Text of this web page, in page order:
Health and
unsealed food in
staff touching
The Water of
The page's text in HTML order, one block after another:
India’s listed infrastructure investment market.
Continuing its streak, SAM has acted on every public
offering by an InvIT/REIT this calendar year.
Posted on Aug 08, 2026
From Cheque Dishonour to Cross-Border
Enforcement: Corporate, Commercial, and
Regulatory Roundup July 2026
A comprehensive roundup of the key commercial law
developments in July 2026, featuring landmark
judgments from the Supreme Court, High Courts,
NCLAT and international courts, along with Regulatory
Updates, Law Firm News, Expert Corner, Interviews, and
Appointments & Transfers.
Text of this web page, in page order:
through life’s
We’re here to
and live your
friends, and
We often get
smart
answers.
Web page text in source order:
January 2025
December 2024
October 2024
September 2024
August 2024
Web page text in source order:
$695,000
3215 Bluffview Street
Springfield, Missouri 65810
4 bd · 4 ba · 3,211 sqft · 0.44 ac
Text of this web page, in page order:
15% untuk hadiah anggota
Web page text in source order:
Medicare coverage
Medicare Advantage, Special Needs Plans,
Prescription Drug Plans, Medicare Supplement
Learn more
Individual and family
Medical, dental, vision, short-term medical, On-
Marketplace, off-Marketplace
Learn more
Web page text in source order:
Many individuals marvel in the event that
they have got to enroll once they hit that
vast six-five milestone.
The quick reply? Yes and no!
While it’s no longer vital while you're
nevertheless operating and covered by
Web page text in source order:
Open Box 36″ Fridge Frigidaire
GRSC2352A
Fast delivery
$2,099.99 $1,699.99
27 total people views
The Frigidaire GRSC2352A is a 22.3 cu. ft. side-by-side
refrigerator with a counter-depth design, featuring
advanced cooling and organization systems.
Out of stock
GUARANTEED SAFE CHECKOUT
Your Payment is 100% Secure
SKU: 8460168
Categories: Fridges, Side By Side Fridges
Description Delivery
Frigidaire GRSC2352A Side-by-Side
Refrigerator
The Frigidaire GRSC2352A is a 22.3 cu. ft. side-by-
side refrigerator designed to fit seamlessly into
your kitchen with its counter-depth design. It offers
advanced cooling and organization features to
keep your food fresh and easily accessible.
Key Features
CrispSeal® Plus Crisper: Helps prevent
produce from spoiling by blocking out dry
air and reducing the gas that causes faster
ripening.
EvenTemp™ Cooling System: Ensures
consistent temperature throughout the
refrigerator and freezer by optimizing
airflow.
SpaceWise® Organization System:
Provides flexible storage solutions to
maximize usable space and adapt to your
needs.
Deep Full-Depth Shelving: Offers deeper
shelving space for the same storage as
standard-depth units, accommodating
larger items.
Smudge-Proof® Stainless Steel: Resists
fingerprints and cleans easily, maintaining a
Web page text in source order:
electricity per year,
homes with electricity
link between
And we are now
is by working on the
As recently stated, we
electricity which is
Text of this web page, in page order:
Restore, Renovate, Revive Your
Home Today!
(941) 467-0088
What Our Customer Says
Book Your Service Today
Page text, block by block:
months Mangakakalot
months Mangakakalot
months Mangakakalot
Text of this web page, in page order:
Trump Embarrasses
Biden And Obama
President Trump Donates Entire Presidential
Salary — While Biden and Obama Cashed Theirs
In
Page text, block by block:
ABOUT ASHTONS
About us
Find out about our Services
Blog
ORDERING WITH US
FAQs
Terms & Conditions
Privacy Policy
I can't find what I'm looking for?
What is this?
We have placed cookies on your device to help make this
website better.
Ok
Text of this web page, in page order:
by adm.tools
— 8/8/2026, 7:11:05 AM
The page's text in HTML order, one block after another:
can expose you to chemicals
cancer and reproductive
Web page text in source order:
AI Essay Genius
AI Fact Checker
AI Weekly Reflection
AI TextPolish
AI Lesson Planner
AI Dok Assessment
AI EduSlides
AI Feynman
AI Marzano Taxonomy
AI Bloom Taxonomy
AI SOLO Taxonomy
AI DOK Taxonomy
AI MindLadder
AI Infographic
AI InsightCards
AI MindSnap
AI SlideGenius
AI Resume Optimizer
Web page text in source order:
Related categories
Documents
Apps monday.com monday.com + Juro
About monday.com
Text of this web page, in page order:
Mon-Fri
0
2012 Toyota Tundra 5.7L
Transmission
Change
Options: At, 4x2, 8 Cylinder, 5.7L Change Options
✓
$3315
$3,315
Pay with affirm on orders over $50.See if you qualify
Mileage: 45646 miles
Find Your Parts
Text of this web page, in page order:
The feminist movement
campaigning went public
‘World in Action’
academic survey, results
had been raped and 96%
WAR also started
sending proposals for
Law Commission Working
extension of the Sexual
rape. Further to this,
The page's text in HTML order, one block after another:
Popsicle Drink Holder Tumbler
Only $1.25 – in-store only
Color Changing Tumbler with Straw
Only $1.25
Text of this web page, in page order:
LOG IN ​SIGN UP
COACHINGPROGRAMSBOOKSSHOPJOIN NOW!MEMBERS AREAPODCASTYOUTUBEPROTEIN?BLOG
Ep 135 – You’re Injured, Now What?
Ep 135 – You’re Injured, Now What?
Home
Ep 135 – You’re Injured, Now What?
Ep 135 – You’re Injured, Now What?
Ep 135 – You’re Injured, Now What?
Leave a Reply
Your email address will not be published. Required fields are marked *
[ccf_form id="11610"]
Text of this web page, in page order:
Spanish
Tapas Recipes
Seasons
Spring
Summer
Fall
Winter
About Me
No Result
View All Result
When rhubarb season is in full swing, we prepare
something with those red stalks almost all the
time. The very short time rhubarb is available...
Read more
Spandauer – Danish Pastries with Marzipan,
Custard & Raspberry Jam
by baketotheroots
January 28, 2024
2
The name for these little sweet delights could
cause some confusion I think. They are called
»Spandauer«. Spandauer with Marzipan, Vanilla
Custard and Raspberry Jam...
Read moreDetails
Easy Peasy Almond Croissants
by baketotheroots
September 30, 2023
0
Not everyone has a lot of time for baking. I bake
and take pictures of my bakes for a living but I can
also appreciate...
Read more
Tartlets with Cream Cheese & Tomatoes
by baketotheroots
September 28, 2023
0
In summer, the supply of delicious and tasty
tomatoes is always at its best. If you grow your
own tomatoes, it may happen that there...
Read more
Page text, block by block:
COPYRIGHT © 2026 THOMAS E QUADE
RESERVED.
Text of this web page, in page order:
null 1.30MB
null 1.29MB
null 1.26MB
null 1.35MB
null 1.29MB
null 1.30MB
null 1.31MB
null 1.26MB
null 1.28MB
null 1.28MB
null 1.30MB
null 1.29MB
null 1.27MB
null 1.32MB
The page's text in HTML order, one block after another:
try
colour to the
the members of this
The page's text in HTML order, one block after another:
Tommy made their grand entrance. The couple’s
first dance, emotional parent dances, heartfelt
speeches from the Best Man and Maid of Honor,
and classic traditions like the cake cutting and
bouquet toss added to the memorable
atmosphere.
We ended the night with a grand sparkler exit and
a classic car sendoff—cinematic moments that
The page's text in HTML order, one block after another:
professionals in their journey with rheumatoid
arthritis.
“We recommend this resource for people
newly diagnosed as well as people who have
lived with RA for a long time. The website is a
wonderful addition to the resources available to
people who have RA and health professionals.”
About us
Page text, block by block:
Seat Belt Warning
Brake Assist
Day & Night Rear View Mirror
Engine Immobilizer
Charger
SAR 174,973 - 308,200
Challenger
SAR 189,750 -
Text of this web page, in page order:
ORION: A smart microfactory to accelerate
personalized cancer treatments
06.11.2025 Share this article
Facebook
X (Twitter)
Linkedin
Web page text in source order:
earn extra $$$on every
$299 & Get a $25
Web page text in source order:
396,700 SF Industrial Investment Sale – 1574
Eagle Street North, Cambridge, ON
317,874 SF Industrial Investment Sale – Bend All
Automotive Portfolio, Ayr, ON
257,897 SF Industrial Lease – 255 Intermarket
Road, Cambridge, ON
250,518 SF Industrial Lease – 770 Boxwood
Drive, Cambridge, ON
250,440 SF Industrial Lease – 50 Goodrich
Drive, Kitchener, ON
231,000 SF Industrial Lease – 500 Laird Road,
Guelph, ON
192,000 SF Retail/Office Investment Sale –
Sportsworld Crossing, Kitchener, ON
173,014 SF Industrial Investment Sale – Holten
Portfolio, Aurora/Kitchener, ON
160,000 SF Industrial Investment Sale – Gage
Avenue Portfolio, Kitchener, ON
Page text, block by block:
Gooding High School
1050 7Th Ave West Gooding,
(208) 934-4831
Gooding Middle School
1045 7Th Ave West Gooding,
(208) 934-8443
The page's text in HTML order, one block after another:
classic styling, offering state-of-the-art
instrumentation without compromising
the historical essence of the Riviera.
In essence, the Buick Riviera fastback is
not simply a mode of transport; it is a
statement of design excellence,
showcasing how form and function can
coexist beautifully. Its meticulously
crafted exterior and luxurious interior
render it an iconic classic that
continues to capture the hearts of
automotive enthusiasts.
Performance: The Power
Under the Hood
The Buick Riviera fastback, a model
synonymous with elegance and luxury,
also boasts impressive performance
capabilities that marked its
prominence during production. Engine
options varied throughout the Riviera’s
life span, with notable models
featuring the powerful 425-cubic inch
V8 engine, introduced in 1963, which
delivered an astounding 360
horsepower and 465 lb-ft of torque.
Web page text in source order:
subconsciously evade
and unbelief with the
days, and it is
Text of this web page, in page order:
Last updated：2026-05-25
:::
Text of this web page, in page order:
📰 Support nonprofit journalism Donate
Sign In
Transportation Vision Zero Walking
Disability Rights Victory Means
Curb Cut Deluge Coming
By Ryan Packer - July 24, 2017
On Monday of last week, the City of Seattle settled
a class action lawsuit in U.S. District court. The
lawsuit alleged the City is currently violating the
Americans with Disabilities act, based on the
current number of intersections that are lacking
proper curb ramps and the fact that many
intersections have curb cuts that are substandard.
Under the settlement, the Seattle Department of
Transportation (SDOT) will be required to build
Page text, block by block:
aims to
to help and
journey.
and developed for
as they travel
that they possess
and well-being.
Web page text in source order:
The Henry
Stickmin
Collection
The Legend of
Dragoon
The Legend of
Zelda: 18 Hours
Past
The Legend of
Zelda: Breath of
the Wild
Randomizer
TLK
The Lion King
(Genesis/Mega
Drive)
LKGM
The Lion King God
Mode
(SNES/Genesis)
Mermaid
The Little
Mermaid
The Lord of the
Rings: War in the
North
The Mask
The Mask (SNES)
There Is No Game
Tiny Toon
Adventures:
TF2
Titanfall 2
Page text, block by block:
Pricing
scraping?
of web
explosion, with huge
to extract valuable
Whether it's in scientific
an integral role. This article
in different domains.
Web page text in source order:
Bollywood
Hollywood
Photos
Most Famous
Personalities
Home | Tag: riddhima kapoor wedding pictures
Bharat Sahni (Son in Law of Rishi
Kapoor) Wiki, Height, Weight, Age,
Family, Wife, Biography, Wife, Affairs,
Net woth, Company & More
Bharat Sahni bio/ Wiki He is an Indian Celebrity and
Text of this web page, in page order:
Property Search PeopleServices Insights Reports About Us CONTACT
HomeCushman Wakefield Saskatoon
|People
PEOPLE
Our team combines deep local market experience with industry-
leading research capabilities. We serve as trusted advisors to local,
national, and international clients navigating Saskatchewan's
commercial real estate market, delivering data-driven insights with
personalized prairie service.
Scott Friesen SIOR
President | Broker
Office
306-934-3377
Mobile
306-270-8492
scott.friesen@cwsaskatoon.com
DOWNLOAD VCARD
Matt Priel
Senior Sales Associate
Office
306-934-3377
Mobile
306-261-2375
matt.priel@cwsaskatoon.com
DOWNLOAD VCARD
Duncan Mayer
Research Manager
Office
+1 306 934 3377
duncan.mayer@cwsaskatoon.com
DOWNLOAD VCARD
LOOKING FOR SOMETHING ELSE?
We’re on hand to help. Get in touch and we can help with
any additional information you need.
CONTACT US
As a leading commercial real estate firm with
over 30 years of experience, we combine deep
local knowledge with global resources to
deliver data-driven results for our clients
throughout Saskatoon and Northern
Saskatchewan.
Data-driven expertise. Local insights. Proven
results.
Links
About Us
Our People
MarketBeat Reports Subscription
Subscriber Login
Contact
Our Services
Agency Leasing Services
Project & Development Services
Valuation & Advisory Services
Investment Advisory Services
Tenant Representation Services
________________________
What needs to be done ->
Lines containing the string "estate" are the ones to copy from the entries above.

Finished task ->
commercial real estate market, delivering data-driven insights with
As a leading commercial real estate firm with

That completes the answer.